O Bom Samaritano

“Certo homem descia de Jerusalém para Jericó.” Assim começa a parábola do Bom Samaritano contada por Jesus para esclarecer um especialista da Lei que lhe perguntou: “Quem é o meu próximo”. 

É uma parábola sem palavras, mas rica em gestos que revelam pessoas marcando posição diante de um fato. Na estrada está um homem caído, sem roupa, ferido, semimorto, vítima de assaltantes. Primeiro surgem dois homens que pertencem à religião oficial de Jerusalém, um sacerdote e um levita. Eles viram o homem no chão, mas mudaram de calçada e seguiram o caminho. O mais importante era chegar “puro” ao templo para tomar parte da liturgia do culto. São pessoas piedosas, praticam o culto e a liturgia, mas se mostram insensíveis e indiferentes às pessoas vulneráveis e necessitadas encontradas pelo caminho. Para estes, Deus está trancado no templo, e basta este lugar para viver a religião. 

O terceiro personagem está viajando e, diferentemente dos dois primeiros, aproximou-se do homem caído, encheu-se de compaixão, tratou as feridas, colocou-o no seu animal e o confiou aos cuidados de outra pessoa que tinha condições de oferecer um tratamento melhor. Não tinha as credenciais religiosas do sacerdote e levita, muito pelo contrário, era um samaritano considerado herege pelos religiosos da época.

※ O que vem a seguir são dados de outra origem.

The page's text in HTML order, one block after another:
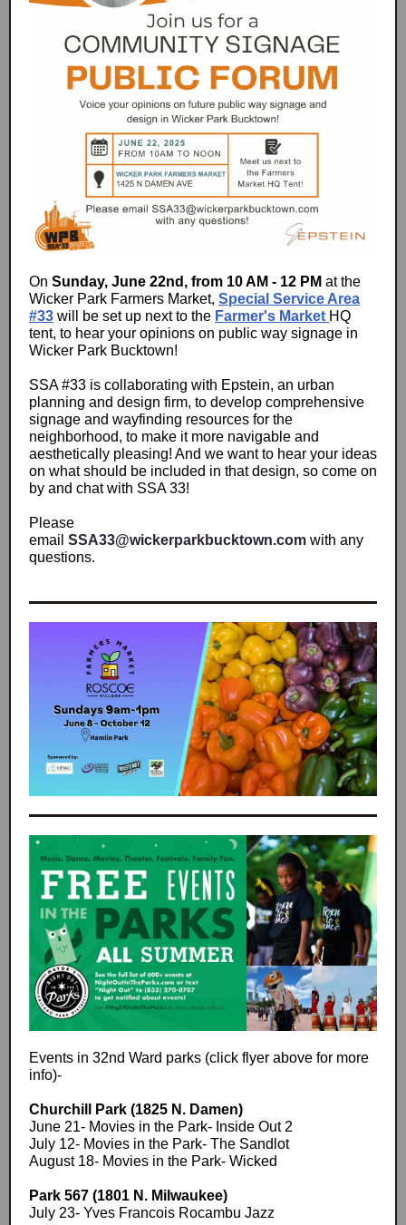
On Sunday, June 22nd, from 10 AM - 12 PM at the
Wicker Park Farmers Market, Special Service Area
#33 will be set up next to the Farmer's Market HQ
tent, to hear your opinions on public way signage in
Wicker Park Bucktown!
SSA #33 is collaborating with Epstein, an urban
planning and design firm, to develop comprehensive
signage and wayfinding resources for the
neighborhood, to make it more navigable and
aesthetically pleasing! And we want to hear your ideas
on what should be included in that design, so come on
by and chat with SSA 33!
Please
email SSA33@wickerparkbucktown.com with any
questions.
Events in 32nd Ward parks (click flyer above for more
info)-
Churchill Park (1825 N. Damen)
June 21- Movies in the Park- Inside Out 2
July 12- Movies in the Park- The Sandlot
August 18- Movies in the Park- Wicked
Park 567 (1801 N. Milwaukee)
July 23- Yves Francois Rocambu Jazz
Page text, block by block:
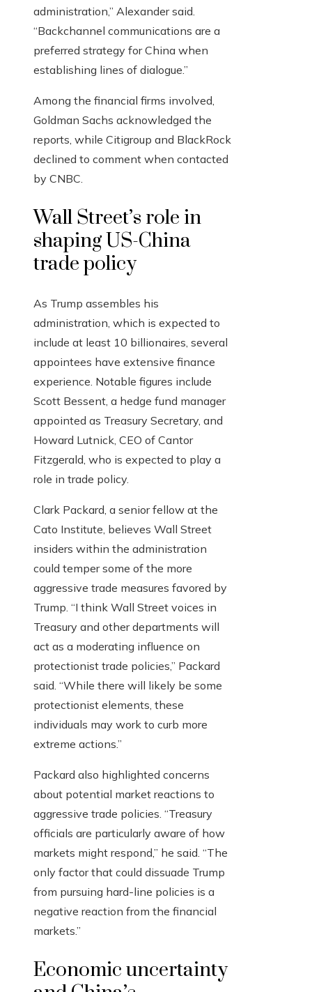
administration,” Alexander said.
“Backchannel communications are a
preferred strategy for China when
establishing lines of dialogue.”
Among the financial firms involved,
Goldman Sachs acknowledged the
reports, while Citigroup and BlackRock
declined to comment when contacted
by CNBC.
Wall Street’s role in
shaping US-China
trade policy
As Trump assembles his
administration, which is expected to
include at least 10 billionaires, several
appointees have extensive finance
experience. Notable figures include
Scott Bessent, a hedge fund manager
appointed as Treasury Secretary, and
Howard Lutnick, CEO of Cantor
Fitzgerald, who is expected to play a
role in trade policy.
Clark Packard, a senior fellow at the
Cato Institute, believes Wall Street
insiders within the administration
could temper some of the more
aggressive trade measures favored by
Trump. “I think Wall Street voices in
Treasury and other departments will
act as a moderating influence on
protectionist trade policies,” Packard
said. “While there will likely be some
protectionist elements, these
individuals may work to curb more
extreme actions.”
Packard also highlighted concerns
about potential market reactions to
aggressive trade policies. “Treasury
officials are particularly aware of how
markets might respond,” he said. “The
only factor that could dissuade Trump
from pursuing hard-line policies is a
negative reaction from the financial
markets.”
Economic uncertainty
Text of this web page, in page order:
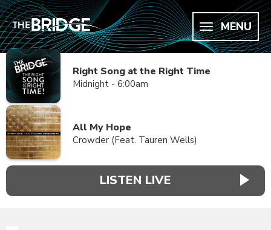
MENU
Right Song at the Right Time
Midnight - 6:00am
All My Hope
Crowder (Feat. Tauren Wells)
LISTEN LIVE
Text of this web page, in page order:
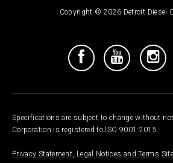
Copyright © 2026 Detroit Diesel
Specifications are subject to change without
Corporation is registered to ISO 9001:2015
Privacy Statement, Legal Notices and Terms
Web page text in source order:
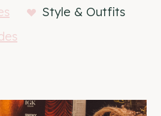
Style & Outfits
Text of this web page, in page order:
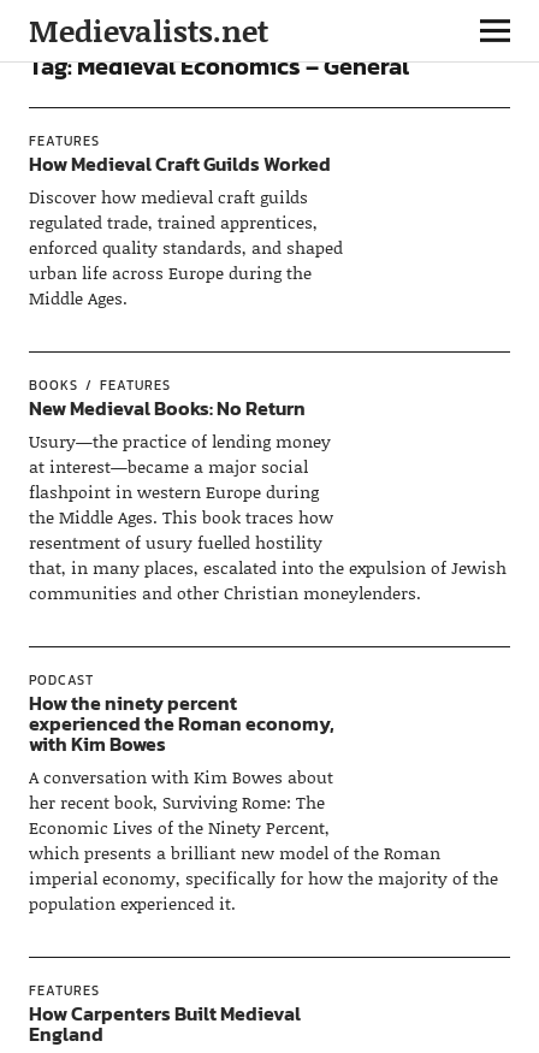
Medievalists.net
Tag:Medieval Economics – General
FEATURES
How Medieval Craft Guilds Worked
Discover how medieval craft guilds
regulated trade, trained apprentices,
enforced quality standards, and shaped
urban life across Europe during the
Middle Ages.
BOOKS FEATURES
New Medieval Books: No Return
Usury—the practice of lending money
at interest—became a major social
flashpoint in western Europe during
the Middle Ages. This book traces how
resentment of usury fuelled hostility
that, in many places, escalated into the expulsion of Jewish
communities and other Christian moneylenders.
PODCAST
How the ninety percent
experienced the Roman economy,
with Kim Bowes
A conversation with Kim Bowes about
her recent book, Surviving Rome: The
Economic Lives of the Ninety Percent,
which presents a brilliant new model of the Roman
imperial economy, specifically for how the majority of the
population experienced it.
FEATURES
How Carpenters Built Medieval
England
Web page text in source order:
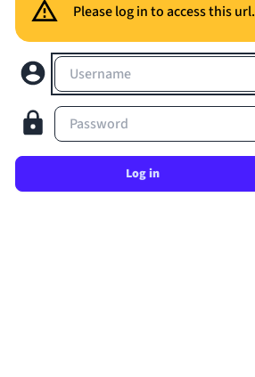
Please log in to access this url.
Username
Password
Log in
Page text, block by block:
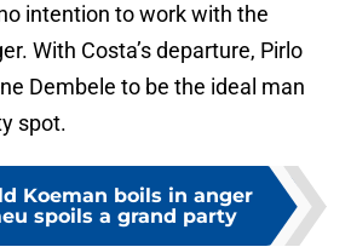
intention to work with the
With Costa’s departure, Pirlo
Dembele to be the ideal man
spot.
Koeman boils in anger
spoils a grand party

Segundo ele, Deus está no caminho e se identifica com um homem machucado que precisa ser cuidado.

Diante da posição de cada personagem, o especialista em Lei é convidado a dar a sua opinião sobre quem foi próximo do homem caído na estrada: “Aquele que o tratou com misericórdia”. O foco mudou não mais sobre quem está caído, mas sobre o que fazem as pessoas que passam, pois “existem simplesmente dois tipos de pessoas: aquelas que cuidam do sofrimento e aquelas que passam ao largo; aquelas que se debruçam sobre o caído e o reconhecem necessitado de ajuda e aquelas que olham distraídas e aceleram o passo. De fato, caem as nossas máscaras, os nossos rótulos e os nossos disfarces: é a hora da verdade. Debruçar-nos-emos para tocar e cuidar das feridas dos outros? Abaixar-nos-emos para levar às costas os outros”? (Francisco, Fratelli tutti, 70).    

No caminho da vida, em diversas ocasiões, éramos nós que estávamos caídos, feridos e machucados e quantos não foram os que derramaram óleo e vinho em nossas feridas e nos encheram de afeto, tiveram compaixão de nós. No caminho de Jerusalém para Jericó e no caminho de toda a humanidade, é Jesus o samaritano que desce do céu para curar nossas feridas, aliviar nossas dores e nos carregar nos ombros com peso de Cruz. 

 Ter o conhecimento da Sagrada Escritura que alimentou o coração do especialista em Leis é necessário, mas não o suficiente. Zelar pelo culto e celebrar com a devida dignidade como costumavam fazer os sacerdotes e levitas também é importante, mas também insuficiente. Palavra, ritos litúrgicos, sacramentos devem provocar em nós sentimentos de compaixão diante de tantas pessoas submetidas a uma vida desumana. E compaixão foi o que sentiu Jesus quando viu pessoas famintas e as alimentou, cegas e lhes devolveu a visão, angustiadas e abandonadas e começou a ensinar muitas coisas.  

“Vai e faça o mesmo”, diz Jesus ao especialista em Leis e a cada um de nós. Recebemos de Jesus a missão de tomar nos ombros a humanidade machucada e de Francisco de sermos uma “Igreja em saída” renunciando à própria comodidade para alcançar todas as periferias que precisam da luz do Evangelho, tocando a carne sofredora de Cristo no povo.

Por fim, lembro-me do dono da pensão que aceitou dois denários e viabilizou a continuação da viagem do samaritano, que soube chegar e desaparecer na hora oportuna sem deixar nome e endereço. Não fosse isso, tudo não passaria de uma “solidariedade paliativa” que não resolve o problema e pode criar dependências. Mais denários (investimentos) para o Sistema Único de Saúde (SUS), pois essa “pensão” tem sido a salvação de milhões de feridos encontrados nas sarjetas do nosso país, também “ferido”.